══ EXERCISE INPUTS

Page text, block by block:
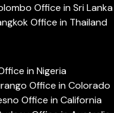
Office in Sri Lanka
Office in Thailand
in Nigeria
Office in Colorado
Office in California
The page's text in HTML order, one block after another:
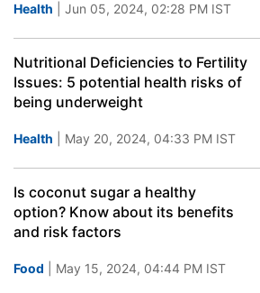
Health | Jun 05, 2024, 02:28 PM IST
Nutritional Deficiencies to Fertility
Issues: 5 potential health risks of
being underweight
Health | May 20, 2024, 04:33 PM IST
Is coconut sugar a healthy
option? Know about its benefits
and risk factors
Food | May 15, 2024, 04:44 PM IST
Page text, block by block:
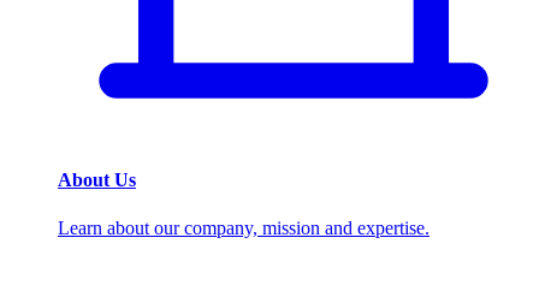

════

WHAT TO DO >> The listing is to be reproduced in full and exactly, except that its pictures are to be dropped.

EXERCISE RESULT >>
Page text, block by block:
Office in Sri Lanka
Office in Thailand
in Nigeria
Office in Colorado
Office in California
The page's text in HTML order, one block after another:
Health | Jun 05, 2024, 02:28 PM IST
Nutritional Deficiencies to Fertility
Issues: 5 potential health risks of
being underweight
Health | May 20, 2024, 04:33 PM IST
Is coconut sugar a healthy
option? Know about its benefits
and risk factors
Food | May 15, 2024, 04:44 PM IST
Page text, block by block:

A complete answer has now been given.